4. We calculate the power available to accelerate NT particles (either protons or electrons) at each position i as$${\mathrm{\Delta }L}_{\text{NT}}\left({\theta }_i\right)=f_{\text{NT}} L_{\mathrm{w},\perp }\left({\theta }_i\right)\frac{\mathrm{\Delta \Omega }\left({\theta }_i\right)}{4\pi },$$(4)

   where $L_{\mathrm{w},\perp }=0.5 \dot{M} {\upsilon }_{\mathrm{w},\perp }^2$, and ΔΩ = sin θΔθΔø is the solid angle subtended by the cell. The quantity ΔL_NT can be considered as a discrete version of a differential luminosity per surface element.
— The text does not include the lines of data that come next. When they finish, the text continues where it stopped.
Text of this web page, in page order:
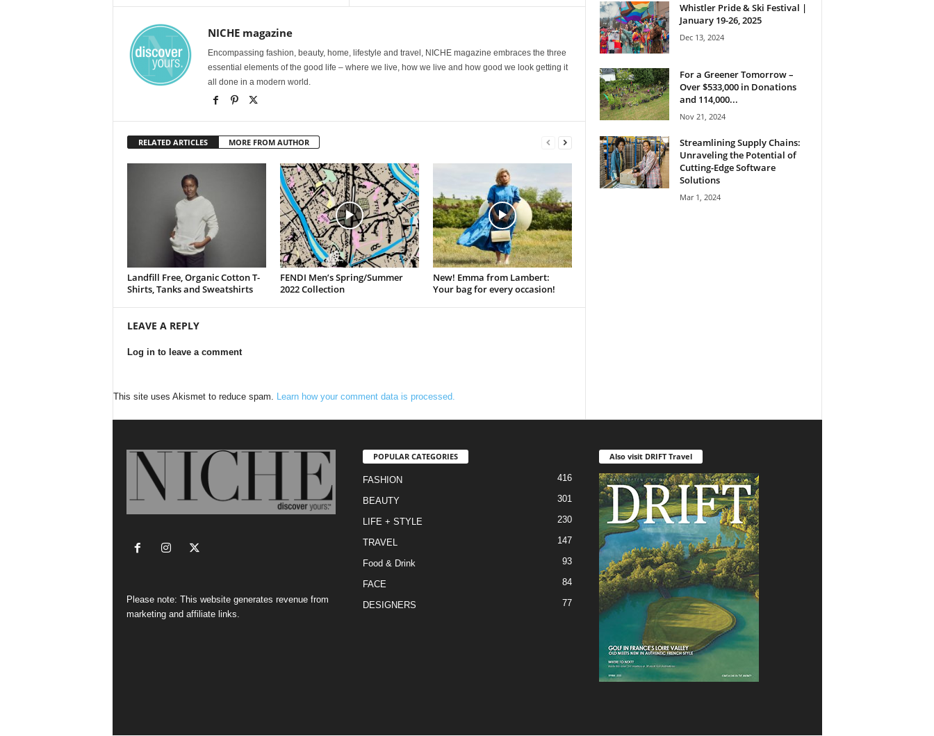
NICHE magazine
Encompassing fashion, beauty, home, lifestyle and travel, NICHE magazine embraces the three
essential elements of the good life – where we live, how we live and how good we look getting it
all done in a modern world.
RELATED ARTICLES MORE FROM AUTHOR
Landfill Free, Organic Cotton T-
Shirts, Tanks and Sweatshirts
FENDI Men’s Spring/Summer
2022 Collection
New! Emma from Lambert:
Your bag for every occasion!
LEAVE A REPLY
Log in to leave a comment
This site uses Akismet to reduce spam. Learn how your comment data is processed.
Whistler Pride & Ski Festival |
January 19-26, 2025
Dec 13, 2024
For a Greener Tomorrow –
Over $533,000 in Donations
and 114,000...
Nov 21, 2024
Streamlining Supply Chains:
Unraveling the Potential of
Cutting-Edge Software
Solutions
Mar 1, 2024
Please note: This website generates revenue from
marketing and affiliate links.
POPULAR CATEGORIES
FASHION 416
BEAUTY 301
LIFE + STYLE 230
TRAVEL 147
Food & Drink 93
FACE 84
DESIGNERS 77
Also visit DRIFT Travel

5. Relativistic particles are injected in only one cell per linear emitter (that corresponding to i_min), and each linear emitter is independent from the rest. For a given linear emitter, particles are injected at a location θ_i with an energy distribution Q(E, θ_i) = Q₀(θ_i)E^−p exp (−E/E_cut(θ_i)). The normalisation constant Q₀ is set by the condition ∫ E Q(E, θ_i) dE = ΔL_NT(θ_i), and the particle maximum energy E_cut(θ_i) by equating the acceleration time to the characteristic loss time, which takes into account both cooling and escape losses. The expressions used to calculate the different timescales are given below.

   The particle acceleration timescale is$$t_{\text{acc}}={\eta }_{\text{acc}}\left(\theta \right)E_{e,p}/\left(B\left(\theta \right)c q\right) \mathrm{s},$$(5)

   where the acceleration efficiency is η_acc(θ) = 2πE(c/υ_⊥(θ))². The characteristic escape timescale of the particles is given by$$t_{\text{esc}}={(t_{\text{conv}}^{-1}+t_{\text{diff}}^{-1})}^{-1}\mathrm{s}$$(6) $$t_{\text{conv}}=R\left(\theta \right)/{\upsilon }_{\parallel }\left(\theta \right)\mathrm{s}$$(7) $$t_{\text{diff}}=H{\left(\theta \right)}^2/\left({2D}_{\text{Bohm}}\right)\mathrm{s},$$(8)

   where we consider a characteristic convection timescale, and diffusion in the Bohm regime such that D_Bohm = r_gc/3, where r_g = E/(q B) is the gyroradius of the particle.

   Denoting n_ssw the particle number density in the shocked SW, the proton and electron energy losses are$$t_{\text{pp}}={10}^{15}/n_{\text{ssw}}\left(\theta \right)\mathrm{s}$$(9) $$t_{\text{adi}}=\frac{3}{{\upsilon }_{\parallel }\left(\theta \right)}\frac{\mathrm{d}s\left(\theta \right)}{\mathrm{d}(-\log \rho \left(\theta \right))}\mathrm{s}$$(10) $$t_{\text{cool,p}}={(t_{\text{pp}}^{-1}+t_{\text{adi}}^{-1})}^{-1}\mathrm{s}$$(11)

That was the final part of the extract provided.